Though natural theology would become prominent in the 18th and 19th centuries, two important precursors of the movement were Richard Bentley and Sir Isaac Newton. Newton was as deeply religious as he was a mathematical genius; though his theological views were considered heretical by Augustinian standards (he tried to correct the “corruptions” of Scripture). Nevertheless, his classic text of physics Principia Mathematica expounded in detail about the attributes of God and sought to identify evidence for the mind of the deity. By the same token Bentley produced arguments from the orderliness of the Solar System for an ultimate designing intelligence. Later in the 18th and 19th centuries thinkers like William Paley and John Ray would permeate the cultural and intellectual milieu of the English Enlightenment with widely read treatises on natural theology popularizing the notion of the “watchmaker.”

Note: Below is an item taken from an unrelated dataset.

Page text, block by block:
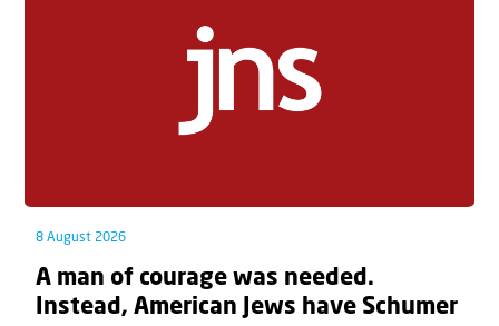
8 August 2026
A man of courage was needed.
Instead, American Jews have Schumer

However, though natural theology was a popular phenomenon it was not without its cultural despisers. Another intellectual giant of the times, David Hume, marshaled several important criticisms against natural theology, particularly the argument from design, that have had a lasting impact even until today. Hume argued that the argument from design didn’t necessarily take the observer to theism and certainly not the God of revealed religion. For example, let’s say one is able to infer design. It does not follow that there is one designer—there could be many (polytheism). Furthermore, the argument works analogically, and the places where the analogy does not fit are telling. For example, biological substances grow from seedlings into embodied entities without any external help, but mechanical things, like watches, do not grow over time nor do they reproduce. We also have no real criteria for establishing design since we can’t compare a world that is designed with one that is not. Finally, the argument from design appeals to ignorance claiming that because a natural cause cannot be found it must be the handiwork of a designer. The infamous “God of the gaps” fallacy emerges especially when a natural cause is found later.

It is not hard to imagine where Principe falls on the debate over Intelligent Design (ID) theory. He maintains ID is an updated form of natural theology developed to combat Darwinian evolution—the principle doctrine of materialistic atheism that historically has been feared throughout the ages. He even goes so far to interact with ID theorist William Dembski who avers that ID is a scientific enterprise able to provide the impetus for better scientific explanations. Principe is doubtful. He contends that if a natural explanation cannot be found for the emergence of design then we exhaust our search for a secondary cause and are left with direct primary causation. Direct primary causation may be possible and recognizable, but it is not explainable. What we are essentially left with is a miracle and miracles end scientific investigation... but that is precisely where theological investigation begins.